Sebelumnya, DJP merilis data, sejak tahun 2011 ketika harga komoditas minerba tengah melambung, kepatuhan membayar pajak mereka sangat rendah. Dan saat ini, tatkala harganya tengah anjlok, kian memprihatinkan lagi kepatuhan tersebut.
Pada 2011, WP di sektor pertambangan yang melaporkan Surat Pemberitahuan (SPT) Pajak sebanyak 3.307, dan yang tak lapor 2.962 WP. Di 2012, ada 3.081 WP yang lapor dan 2.920 yang tak lapor. Di 2013, ada 2.966 WP yang lapor SPT, dan 3.035 tak lapor.
Kemudian, di 2014, ada 2.841 WP yang lapor SPT dan 3.160 WP tak bayar pajak. Dan tahun lalu semakin memprihatinkan. WP yang lapor SPT cuma 2.577, dan yang tak lapor 3.624 WP.

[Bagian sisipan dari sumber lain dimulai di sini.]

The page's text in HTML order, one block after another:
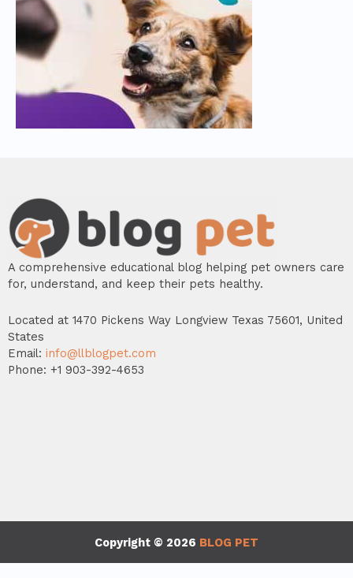
A comprehensive educational blog helping pet owners care
for, understand, and keep their pets healthy.
Located at 1470 Pickens Way Longview Texas 75601, United
States
Email: info@llblogpet.com
Phone: +1 903-392-4653
Copyright © 2026 BLOG PET
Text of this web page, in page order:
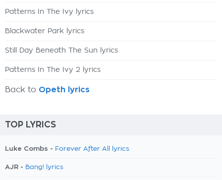
Patterns In The Ivy lyrics
Blackwater Park lyrics
Still Day Beneath The Sun lyrics
Patterns In The Ivy 2 lyrics
Back to Opeth lyrics
TOP LYRICS
Luke Combs - Forever After All lyrics
AJR - Bang! lyrics

Sementara untuk KB Pajak Penghasilan (PPh) terutang, untuk nominal kurang dari Rp100 juta jumlah WP-nya ada 2.565. Nominal terutang antara Rp100 juta sampai Rp500 juta sebanyak sembilan WP. Dan nominal lebih dari Rp500 juta ada tiga WP.

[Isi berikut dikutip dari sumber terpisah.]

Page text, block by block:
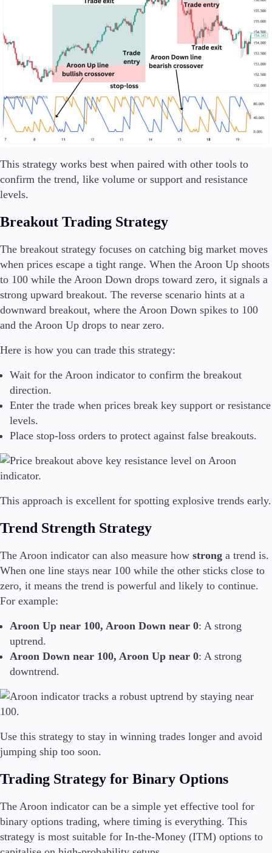
This strategy works best when paired with other tools to
confirm the trend, like volume or support and resistance
levels.
Breakout Trading Strategy
The breakout strategy focuses on catching big market moves
when prices escape a tight range. When the Aroon Up shoots
to 100 while the Aroon Down drops toward zero, it signals a
strong upward breakout. The reverse scenario hints at a
downward breakout, where the Aroon Down spikes to 100
and the Aroon Up drops to near zero.
Here is how you can trade this strategy:
Wait for the Aroon indicator to confirm the breakout
direction.
Enter the trade when prices break key support or resistance
levels.
Place stop-loss orders to protect against false breakouts.
This approach is excellent for spotting explosive trends early.
Trend Strength Strategy
The Aroon indicator can also measure how strong a trend is.
When one line stays near 100 while the other sticks close to
zero, it means the trend is powerful and likely to continue.
For example:
Aroon Up near 100, Aroon Down near 0: A strong
uptrend.
Aroon Down near 100, Aroon Up near 0: A strong
downtrend.
Use this strategy to stay in winning trades longer and avoid
jumping ship too soon.
Trading Strategy for Binary Options
The Aroon indicator can be a simple yet effective tool for
binary options trading, where timing is everything. This
strategy is most suitable for In-the-Money (ITM) options to

“Dari data keikusertaan tax amnesty, dari jumlah WP (wajib pajak) pertambangan minerba dari 6.000 WP, yang ikut tax amnesty cuma 967 WP. Dan WP sektor migas dari 1.114 WP, cuma 68 WP yang ikut tax amnesty. Itu fakta loh,” ujar Dirjen Pajak Kementerian Keuangan, Ken Dwijugiasteadi belum lama ini.

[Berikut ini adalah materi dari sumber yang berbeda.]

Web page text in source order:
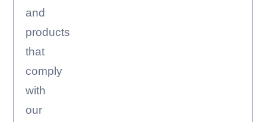
and
products
that
comply
with
our
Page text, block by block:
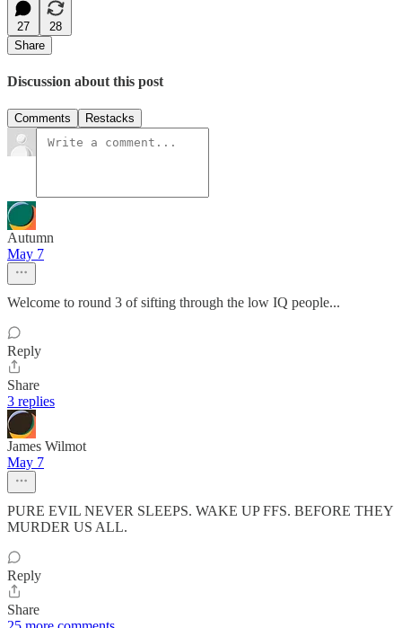
27
28
Share
Discussion about this post
Comments Restacks
Autumn
May 7
Welcome to round 3 of sifting through the low IQ people...
Reply
Share
3 replies
James Wilmot
May 7
PURE EVIL NEVER SLEEPS. WAKE UP FFS. BEFORE THEY
MURDER US ALL.
Reply
Share

Jumlah yang sedikit itu terlihat pula dari uang tebusan yang diterima DJP. Kata Ken, total uang tebusan dari sektor minerba hanya Rp221 miliar. Sedang total uang tebusan dari sektor migas cuma Rp40,6 miliar.
Dan jika dilihat nominal uang tebusan terendah dari perusahaan yang selama ini dianggap sumber uang juga sangat aneh. Kata Ken, tebusan paling rendah dari minerba Rp 5.000, paling tinggi Rp96,3 miliar, dengan rata-rata Rp226 juta. Sedang di migas paling rendah Rp150 ribu, paling tinggi Rp17,4 miliar. Dengan rata-rata Rp527,2 juta.
“Itu yang mereka laporkan. Benar atau tidak, nanti akan ketahuan pasca tax amnesty berakhir,” ancam Ken.